コンクルージョン

* * *


高崎は汗まみれの服がだんだんと気持ち悪くなってきたので、翌日再来する予定を約して早々に自宅に帰宅した。

親の小言を聞き流しつつご飯を食べてシャワーを浴び、いつものよれよれ部屋着に着替え、スマホを充電ケーブルにつないだところで、早朝起きの上肉体労働がこたえたのかベッドに寝落ちした。


なのでスマホが早朝の4時頃数回振動したことに気が付かなかった。


「あー、よく寝た……って今何時よ」


階段下からは高校球児が白球を追う声がぼんやり聞こえた。


「おかーさーん!おきたー!あさごはんはー!」


高崎は階段をパタパタと降り、顔と歯を磨き、ありあわせの朝食というか昼食というかを食べ、再び自室に戻った。


「あれなんかSMSの通知がある」


チカチカと通知ランプが点滅しているスマホをささっと起こす。

未読マークに3の数字があった。


「あ、やべ、何時に行くとか言ってなかった。もんぶ怒ってるかな」


アイコンをタッチして広げると、文部らしい要点だけのメッセージが投下されていた。


『ばれました』

『呼び出されたので行ってきます』

『約束を守れない可能性が高いです』


高崎の顔から血の気が一気に引いた。


『最悪一人暮らしとか、私が一人でやってる研究も止められるかもしれませんが』


昨日の文部の物騒なセリフが脳裏によぎる。


「ちょ……ちょっとまってよ……」


スマホをスリープして、思い直してスマホを再び起こし、

『大丈夫なの?』

『どうなってるか教えて』

と平文で書く。数分待つも既読にはならない。通話もするがそれにも返答がない。


部屋着のままスマホだけ持って高崎は玄関を飛び出し、家の駐車場に斜めに止めていた自転車を駆って文部のマンションへ向かった。

もはや猶予はない、と本気で焦りを覚えた顔で。


* * *


高崎は昔からゲームが好きだった。最初は一人でやるテレビゲーム。あまり面白みのない限りのある現実世界に比べ、ゲームの創作世界はいかにバリエーションのあることか。それを友達と共有できるパーティーゲームにもハマった。だんだんと遊ぶ場所が少なくなる現実世界に比べ、いかに広大な舞台で遊べることか。

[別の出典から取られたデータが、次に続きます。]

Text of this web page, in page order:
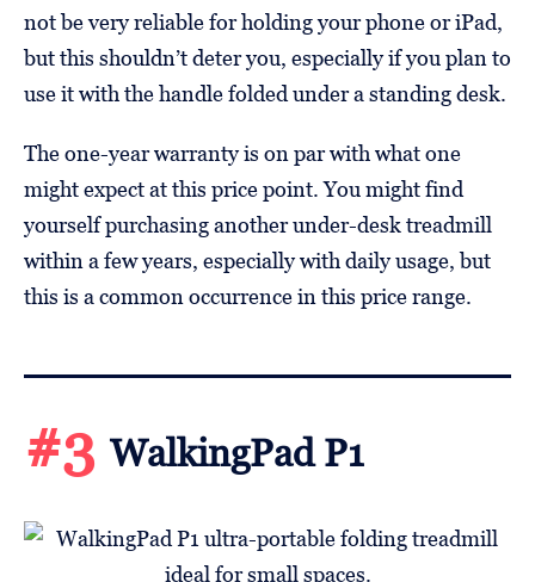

しかしそんな趣味は肯定されることはなかった。親は何も言わなかったが、口さがない先生や『大人になった』友達は言う。時間つぶし。現実の代替物。違う、違うと説明しても、彼らは『可愛そうな逃避者』の視線を変えることはなかった。せいぜい賛同してくれるのはツイの顔も知らぬフォロワーだけ。


高校に入り非電源ゲーム部があったのは僥倖だった。彼らはゲームの楽しみを知っている、現実にもう一つ彩りを加えるゲームの楽しみを。


でもゲームはどうやったって小説や映画や漫画に比べ、特に厚手の本に比べて著しく下に見られている。だから高崎は厚手の本を積み上げている文部が羨みの対象であると同時に癪だった。『あの子だって好き勝手にやってるじゃないか』と。


今回の小説を書いてくれ、という頼みも『今更私にそんな高尚なことは出来ない』というのと『あの子を少し困らせてやれ』と『どうせ適当にでっち上げられるでしょ』の考えが混ざり合ってのことだった。


でも文部はそんな『高尚な』人ではなかった。自分の楽しみのために、自分に正直なだけな子供みたいな子だった。


そして、文部は高崎の『ゲーム』だって自分の『学問』と同じだ、と言ってくれた。